Worm Capital on Spotify ($SPOT)

Worm capital runs a concentrated portfolio.

At the time of writing, they own Tesla, Spotify, Shopify, Air Bnb and Amazon. This year, they did not perform well, but since inception, they are up an annualized 39%.

In this 3rd quarter 2021 letter, they expanded upon the appeal of Spotify, but not much. They do leave us with the following two charts:

Why Atlassian is Very Expensive ($TEAM)

Former proprietary trader Akram Razor released this article from behind his paywall.

Akram has no qualms about shorting something if the case is damn strong, which is all about putting the money where your mouth is.

In this article, he compares Atlassian’s valuation to a few more established technology companies such as ServiceNow, Twilio, Workday and Salesforce versus the size of their revenue.

Akram also highlighted that they were doing so well possibly because of the move to shift server and on-premise solutions to the cloud. So what happens when once that is completed this year?

Amazon AWS Versus Cloudflare ($AMZN vs $NET)

This is the second piece that Akram released.

It deals with Cloudflare recent blog post about the high fees Amazon AWS is charging, versus the competition, for data transit fees.

This piece really showed some of the deep work these guys did in looking up these areas. AWS’s competitors are not charging higher fees, it is just that they were discounting their customers as part of a consortium.

There is also a discussion of how big the total addressable market is, how to compute it.
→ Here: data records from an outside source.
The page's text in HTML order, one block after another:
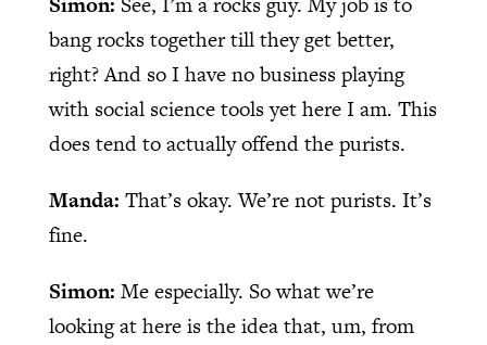
bang rocks together till they get better,
right? And so I have no business playing
with social science tools yet here I am. This
does tend to actually offend the purists.
Manda: That’s okay. We’re not purists. It’s
fine.
Simon: Me especially. So what we’re
looking at here is the idea that, um, from
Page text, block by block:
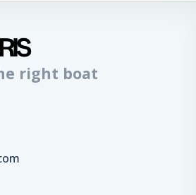
right boat
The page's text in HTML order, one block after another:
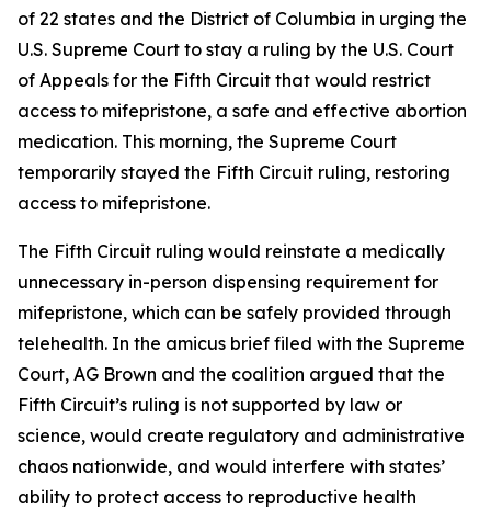
of 22 states and the District of Columbia in urging the
U.S. Supreme Court to stay a ruling by the U.S. Court
of Appeals for the Fifth Circuit that would restrict
access to mifepristone, a safe and effective abortion
medication. This morning, the Supreme Court
temporarily stayed the Fifth Circuit ruling, restoring
access to mifepristone.
The Fifth Circuit ruling would reinstate a medically
unnecessary in-person dispensing requirement for
mifepristone, which can be safely provided through
telehealth. In the amicus brief filed with the Supreme
Court, AG Brown and the coalition argued that the
Fifth Circuit’s ruling is not supported by law or
science, would create regulatory and administrative
chaos nationwide, and would interfere with states’
ability to protect access to reproductive health
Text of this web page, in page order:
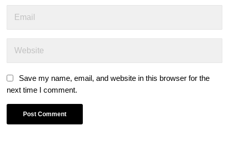
Save my name, email, and website in this browser for the
next time I comment.
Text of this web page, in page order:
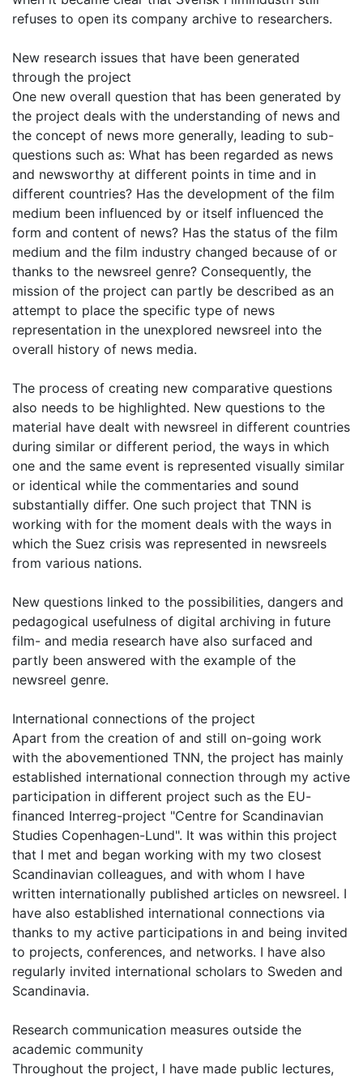
refuses to open its company archive to researchers.
New research issues that have been generated
through the project
One new overall question that has been generated by
the project deals with the understanding of news and
the concept of news more generally, leading to sub-
questions such as: What has been regarded as news
and newsworthy at different points in time and in
different countries? Has the development of the film
medium been influenced by or itself influenced the
form and content of news? Has the status of the film
medium and the film industry changed because of or
thanks to the newsreel genre? Consequently, the
mission of the project can partly be described as an
attempt to place the specific type of news
representation in the unexplored newsreel into the
overall history of news media.
The process of creating new comparative questions
also needs to be highlighted. New questions to the
material have dealt with newsreel in different countries
during similar or different period, the ways in which
one and the same event is represented visually similar
or identical while the commentaries and sound
substantially differ. One such project that TNN is
working with for the moment deals with the ways in
which the Suez crisis was represented in newsreels
from various nations.
New questions linked to the possibilities, dangers and
pedagogical usefulness of digital archiving in future
film- and media research have also surfaced and
partly been answered with the example of the
newsreel genre.
International connections of the project
Apart from the creation of and still on-going work
with the abovementioned TNN, the project has mainly
established international connection through my active
participation in different project such as the EU-
financed Interreg-project "Centre for Scandinavian
Studies Copenhagen-Lund". It was within this project
that I met and began working with my two closest
Scandinavian colleagues, and with whom I have
written internationally published articles on newsreel. I
have also established international connections via
thanks to my active participations in and being invited
to projects, conferences, and networks. I have also
regularly invited international scholars to Sweden and
Scandinavia.
Research communication measures outside the
academic community
Throughout the project, I have made public lectures,
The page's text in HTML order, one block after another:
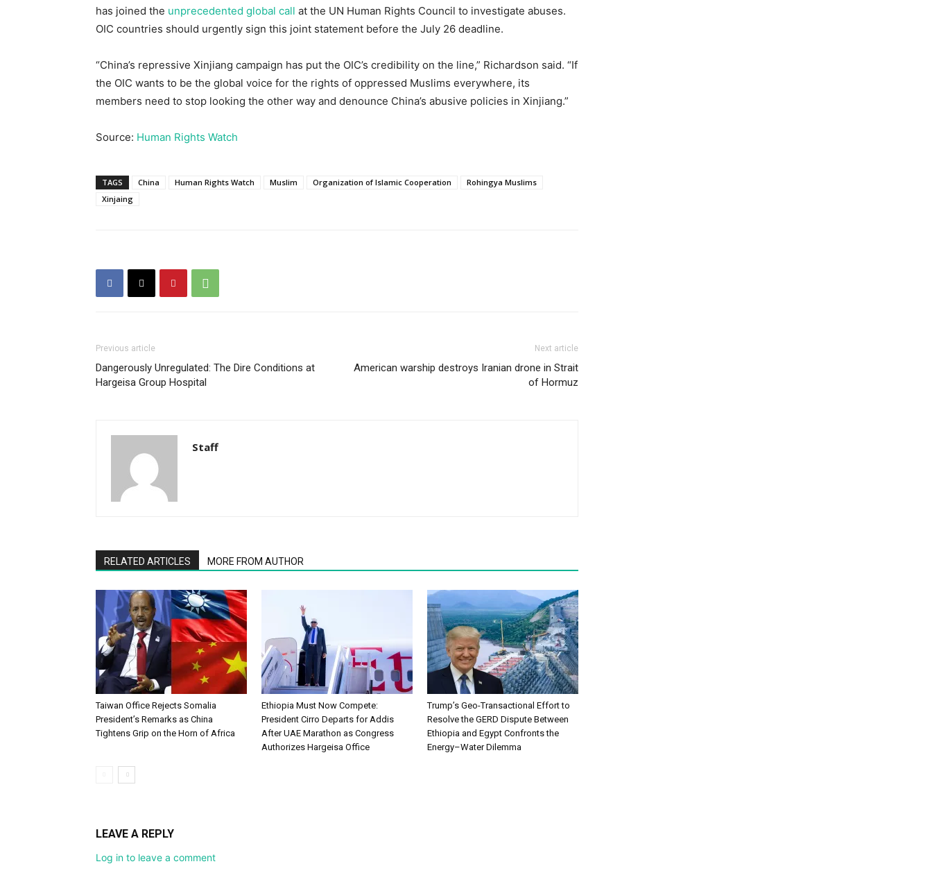
has joined the unprecedented global call at the UN Human Rights Council to investigate abuses.
OIC countries should urgently sign this joint statement before the July 26 deadline.
“China’s repressive Xinjiang campaign has put the OIC’s credibility on the line,” Richardson said. “If
the OIC wants to be the global voice for the rights of oppressed Muslims everywhere, its
members need to stop looking the other way and denounce China’s abusive policies in Xinjiang.”
Source: Human Rights Watch
TAGS China Human Rights Watch Muslim Organization of Islamic Cooperation
Rohingya Muslims
Xinjaing
Previous article
Dangerously Unregulated: The Dire Conditions at
Hargeisa Group Hospital
Next article
American warship destroys Iranian drone in Strait
of Hormuz
Staff
RELATED ARTICLES MORE FROM AUTHOR
Taiwan Office Rejects Somalia
President’s Remarks as China
Tightens Grip on the Horn of Africa
Ethiopia Must Now Compete:
President Cirro Departs for Addis
After UAE Marathon as Congress
Authorizes Hargeisa Office
Trump’s Geo-Transactional Effort to
Resolve the GERD Dispute Between
Ethiopia and Egypt Confronts the
Energy–Water Dilemma
LEAVE A REPLY
Log in to leave a comment

According to Akram, we are still a bit far from edge computing becoming the 4th cloud provider.

But he also wonders what will happen if competition is so intense that Amazon AWS need to start discounting away those data transit fees.

By Akram’s estimation, that would amount to a rather substantial shave to the margins.

The bigger question is… if this intense competition affects the moat of the defacto leader, what does that say about the defensibility of the various cloud companies?